Exercise data section start

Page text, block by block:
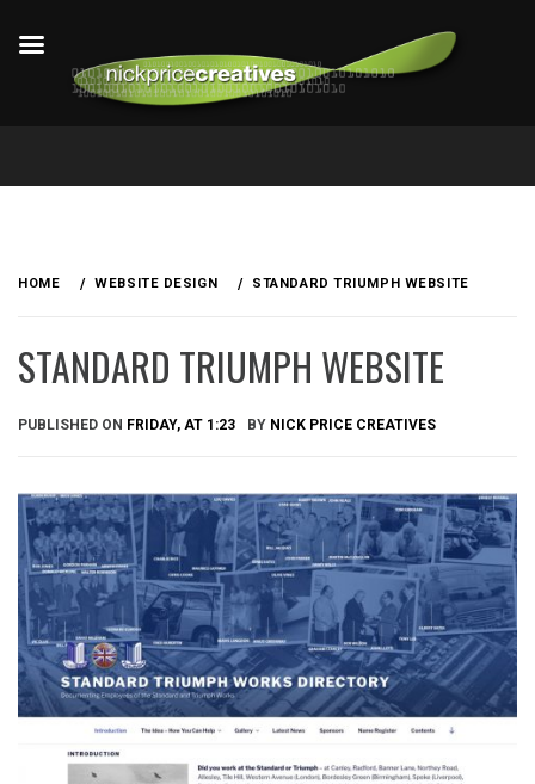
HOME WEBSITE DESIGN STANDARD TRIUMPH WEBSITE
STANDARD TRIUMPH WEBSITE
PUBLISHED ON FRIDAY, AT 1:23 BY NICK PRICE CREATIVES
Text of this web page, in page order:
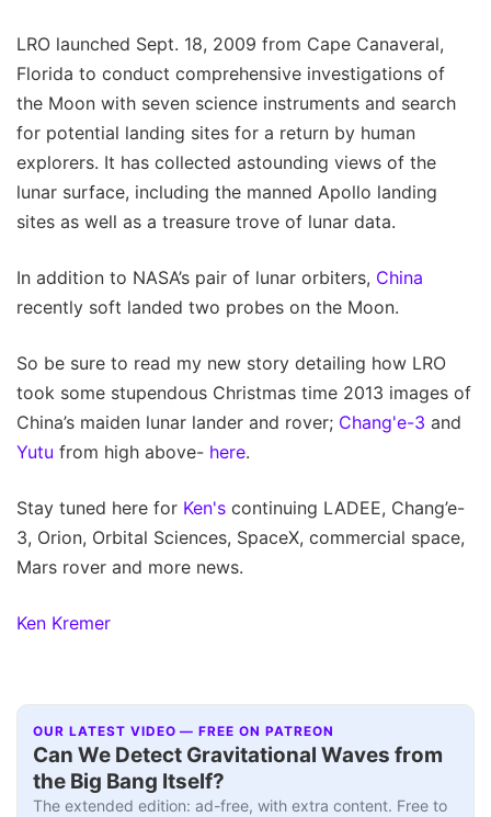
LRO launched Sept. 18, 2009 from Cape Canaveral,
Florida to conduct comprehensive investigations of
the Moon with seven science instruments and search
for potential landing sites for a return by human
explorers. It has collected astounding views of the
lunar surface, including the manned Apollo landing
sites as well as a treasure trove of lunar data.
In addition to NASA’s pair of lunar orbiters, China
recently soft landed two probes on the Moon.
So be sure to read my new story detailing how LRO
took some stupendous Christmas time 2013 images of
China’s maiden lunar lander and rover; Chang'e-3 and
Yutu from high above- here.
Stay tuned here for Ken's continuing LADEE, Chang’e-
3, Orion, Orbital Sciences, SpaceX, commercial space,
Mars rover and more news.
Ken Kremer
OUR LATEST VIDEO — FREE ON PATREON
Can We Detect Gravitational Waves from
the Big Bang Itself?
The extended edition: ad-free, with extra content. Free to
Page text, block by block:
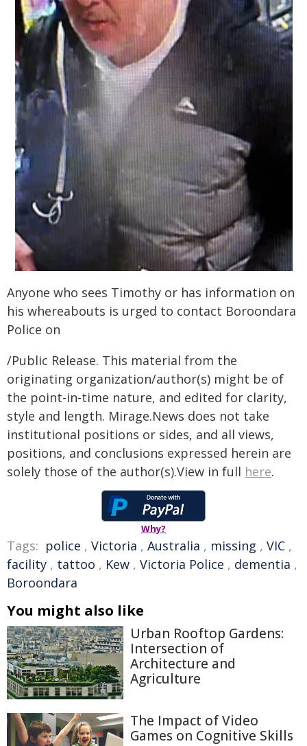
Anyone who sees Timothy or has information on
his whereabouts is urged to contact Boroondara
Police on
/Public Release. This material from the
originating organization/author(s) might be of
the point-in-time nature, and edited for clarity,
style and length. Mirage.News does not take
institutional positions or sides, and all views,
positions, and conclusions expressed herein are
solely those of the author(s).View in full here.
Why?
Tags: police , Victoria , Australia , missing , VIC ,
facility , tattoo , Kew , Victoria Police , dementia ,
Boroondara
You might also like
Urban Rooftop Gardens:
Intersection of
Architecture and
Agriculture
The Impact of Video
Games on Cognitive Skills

Exercise data section end

» About this task
Gather each line of the records holding the string "Victoria".

» Solution to this exercise
Tags: police , Victoria , Australia , missing , VIC ,
facility , tattoo , Kew , Victoria Police , dementia ,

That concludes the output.